DIRECTIONS: Do any lines in the data below contain "Summer"? If so, copy every one of them.

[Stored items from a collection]
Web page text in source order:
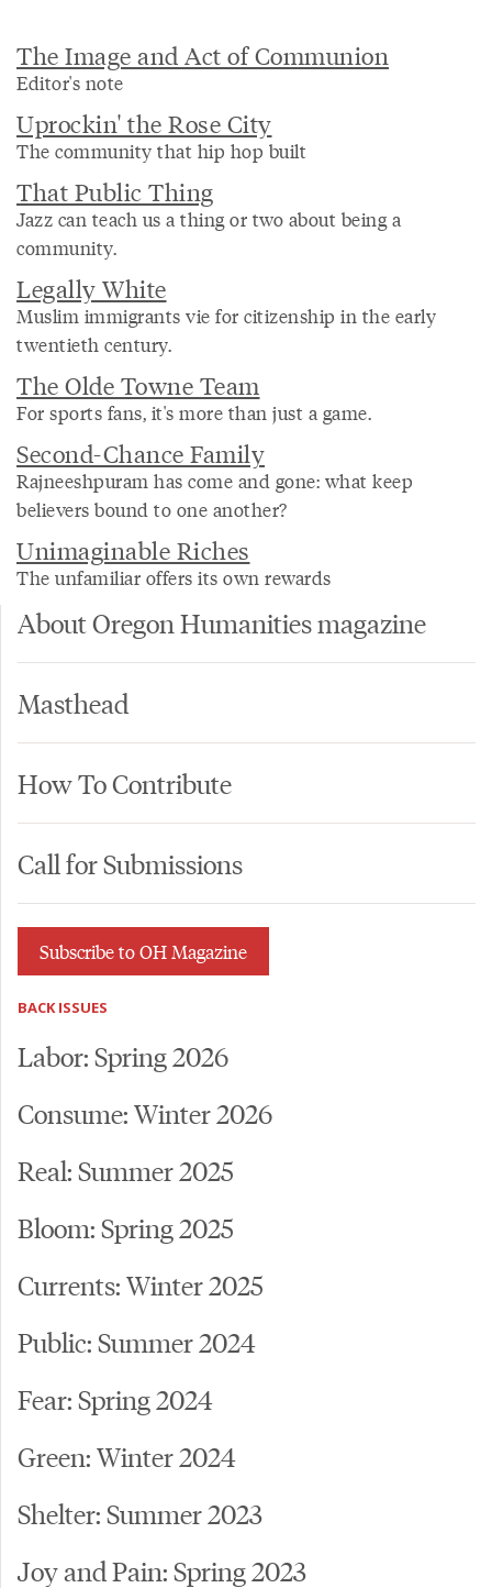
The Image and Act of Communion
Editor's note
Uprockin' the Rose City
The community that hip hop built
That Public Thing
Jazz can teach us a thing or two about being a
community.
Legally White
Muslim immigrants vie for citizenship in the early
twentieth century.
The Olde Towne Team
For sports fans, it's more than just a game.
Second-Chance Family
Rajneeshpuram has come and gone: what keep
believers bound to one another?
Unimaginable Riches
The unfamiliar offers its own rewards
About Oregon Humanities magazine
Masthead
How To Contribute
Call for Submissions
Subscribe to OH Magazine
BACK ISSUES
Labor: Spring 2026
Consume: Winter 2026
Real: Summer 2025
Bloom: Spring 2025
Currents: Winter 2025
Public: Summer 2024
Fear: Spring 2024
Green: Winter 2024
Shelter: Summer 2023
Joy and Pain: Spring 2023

TASK RESULT:
Real: Summer 2025
Public: Summer 2024
Shelter: Summer 2023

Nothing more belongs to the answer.